> [Records drawn from a dataset]:

_ _ _ _ _ _ _

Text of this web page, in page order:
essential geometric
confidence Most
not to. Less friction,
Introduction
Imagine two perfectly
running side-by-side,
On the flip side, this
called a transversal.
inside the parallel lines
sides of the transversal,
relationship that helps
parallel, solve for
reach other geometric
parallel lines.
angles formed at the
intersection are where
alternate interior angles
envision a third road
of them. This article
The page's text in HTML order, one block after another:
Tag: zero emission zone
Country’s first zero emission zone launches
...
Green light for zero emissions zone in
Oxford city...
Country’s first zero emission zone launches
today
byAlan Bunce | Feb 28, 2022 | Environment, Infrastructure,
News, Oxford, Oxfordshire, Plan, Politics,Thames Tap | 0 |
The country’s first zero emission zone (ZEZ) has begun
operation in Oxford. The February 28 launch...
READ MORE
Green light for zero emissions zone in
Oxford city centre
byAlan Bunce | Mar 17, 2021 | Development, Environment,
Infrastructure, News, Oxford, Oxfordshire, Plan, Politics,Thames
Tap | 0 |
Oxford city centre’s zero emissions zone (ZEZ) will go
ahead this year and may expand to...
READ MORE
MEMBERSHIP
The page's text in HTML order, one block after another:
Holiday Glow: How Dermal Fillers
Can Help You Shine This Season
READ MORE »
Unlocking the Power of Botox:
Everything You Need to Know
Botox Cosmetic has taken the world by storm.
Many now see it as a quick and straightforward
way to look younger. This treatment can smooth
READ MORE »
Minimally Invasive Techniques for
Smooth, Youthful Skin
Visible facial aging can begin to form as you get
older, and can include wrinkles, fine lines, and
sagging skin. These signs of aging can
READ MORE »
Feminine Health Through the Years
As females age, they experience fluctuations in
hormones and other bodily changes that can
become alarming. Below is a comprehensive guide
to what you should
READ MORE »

_ _ _ _ _ _ _

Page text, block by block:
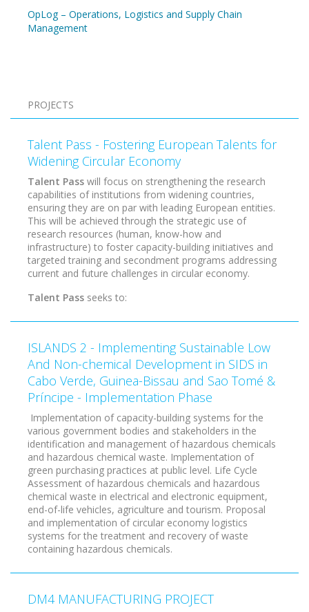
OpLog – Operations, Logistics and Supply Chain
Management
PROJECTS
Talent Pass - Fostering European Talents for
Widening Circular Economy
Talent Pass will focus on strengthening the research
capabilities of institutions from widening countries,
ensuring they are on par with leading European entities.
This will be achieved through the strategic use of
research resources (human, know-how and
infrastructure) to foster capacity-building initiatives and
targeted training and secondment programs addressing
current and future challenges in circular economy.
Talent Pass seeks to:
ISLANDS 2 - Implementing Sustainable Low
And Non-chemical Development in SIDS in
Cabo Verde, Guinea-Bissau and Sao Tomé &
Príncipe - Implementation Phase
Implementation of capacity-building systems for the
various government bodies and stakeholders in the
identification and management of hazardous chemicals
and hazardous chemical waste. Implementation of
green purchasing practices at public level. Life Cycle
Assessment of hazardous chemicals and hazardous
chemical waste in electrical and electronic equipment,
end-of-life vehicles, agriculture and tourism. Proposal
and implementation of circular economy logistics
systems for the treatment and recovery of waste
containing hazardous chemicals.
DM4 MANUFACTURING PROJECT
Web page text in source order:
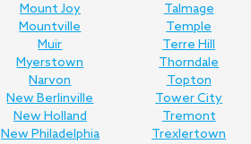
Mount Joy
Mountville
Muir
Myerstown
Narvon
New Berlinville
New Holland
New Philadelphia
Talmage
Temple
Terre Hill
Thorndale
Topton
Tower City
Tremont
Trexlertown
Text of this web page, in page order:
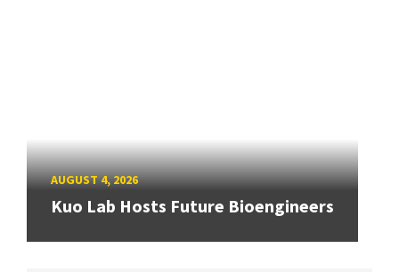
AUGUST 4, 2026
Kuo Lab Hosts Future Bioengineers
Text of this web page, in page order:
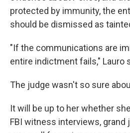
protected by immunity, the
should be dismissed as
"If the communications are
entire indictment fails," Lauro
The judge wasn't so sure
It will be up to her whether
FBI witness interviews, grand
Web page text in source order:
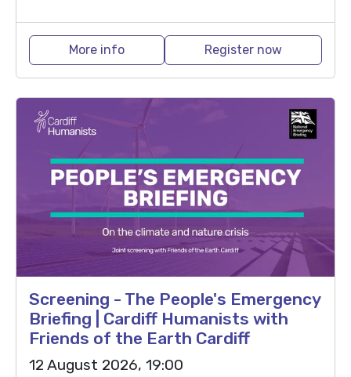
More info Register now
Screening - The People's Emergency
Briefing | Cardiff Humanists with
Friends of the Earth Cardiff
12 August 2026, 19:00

_ _ _ _ _ _ _

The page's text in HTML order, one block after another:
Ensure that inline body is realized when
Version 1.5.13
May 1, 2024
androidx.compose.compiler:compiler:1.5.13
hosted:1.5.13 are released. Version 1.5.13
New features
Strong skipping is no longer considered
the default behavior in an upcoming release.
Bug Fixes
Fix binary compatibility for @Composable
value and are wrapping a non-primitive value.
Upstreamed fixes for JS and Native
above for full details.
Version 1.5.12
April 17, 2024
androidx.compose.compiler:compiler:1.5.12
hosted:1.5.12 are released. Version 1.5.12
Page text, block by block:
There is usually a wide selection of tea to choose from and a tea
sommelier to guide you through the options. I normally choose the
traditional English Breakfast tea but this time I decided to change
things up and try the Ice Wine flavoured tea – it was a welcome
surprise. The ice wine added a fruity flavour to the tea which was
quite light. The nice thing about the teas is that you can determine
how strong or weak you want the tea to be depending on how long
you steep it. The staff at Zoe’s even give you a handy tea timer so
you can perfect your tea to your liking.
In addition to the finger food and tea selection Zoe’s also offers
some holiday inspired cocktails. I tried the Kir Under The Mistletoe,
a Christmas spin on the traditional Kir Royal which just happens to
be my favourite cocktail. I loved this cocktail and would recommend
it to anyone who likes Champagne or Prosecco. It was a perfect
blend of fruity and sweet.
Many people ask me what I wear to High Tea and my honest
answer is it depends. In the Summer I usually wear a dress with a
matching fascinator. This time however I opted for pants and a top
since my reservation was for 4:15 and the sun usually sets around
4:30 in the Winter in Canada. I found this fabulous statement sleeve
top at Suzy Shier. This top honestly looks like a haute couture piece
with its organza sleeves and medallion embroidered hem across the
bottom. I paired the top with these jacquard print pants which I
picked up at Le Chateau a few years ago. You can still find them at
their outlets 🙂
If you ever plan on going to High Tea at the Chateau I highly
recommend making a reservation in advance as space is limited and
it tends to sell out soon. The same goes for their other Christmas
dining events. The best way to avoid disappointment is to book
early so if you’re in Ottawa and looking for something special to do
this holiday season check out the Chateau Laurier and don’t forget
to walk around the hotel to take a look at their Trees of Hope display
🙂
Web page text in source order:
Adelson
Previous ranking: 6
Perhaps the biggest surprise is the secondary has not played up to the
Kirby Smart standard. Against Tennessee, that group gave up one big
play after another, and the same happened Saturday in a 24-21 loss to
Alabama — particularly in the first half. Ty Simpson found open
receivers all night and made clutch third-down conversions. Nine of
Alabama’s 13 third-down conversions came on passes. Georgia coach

_ _ _ _ _ _ _

> [ASSIGNED TASK]: After locating the line holding "current and future" above, output exactly that line and every line after it through the line holding "Príncipe - Implementation Phase". Include nothing else.

> [SOLUTION]:
current and future challenges in circular economy.
Talent Pass seeks to:
ISLANDS 2 - Implementing Sustainable Low
And Non-chemical Development in SIDS in
Cabo Verde, Guinea-Bissau and Sao Tomé &
Príncipe - Implementation Phase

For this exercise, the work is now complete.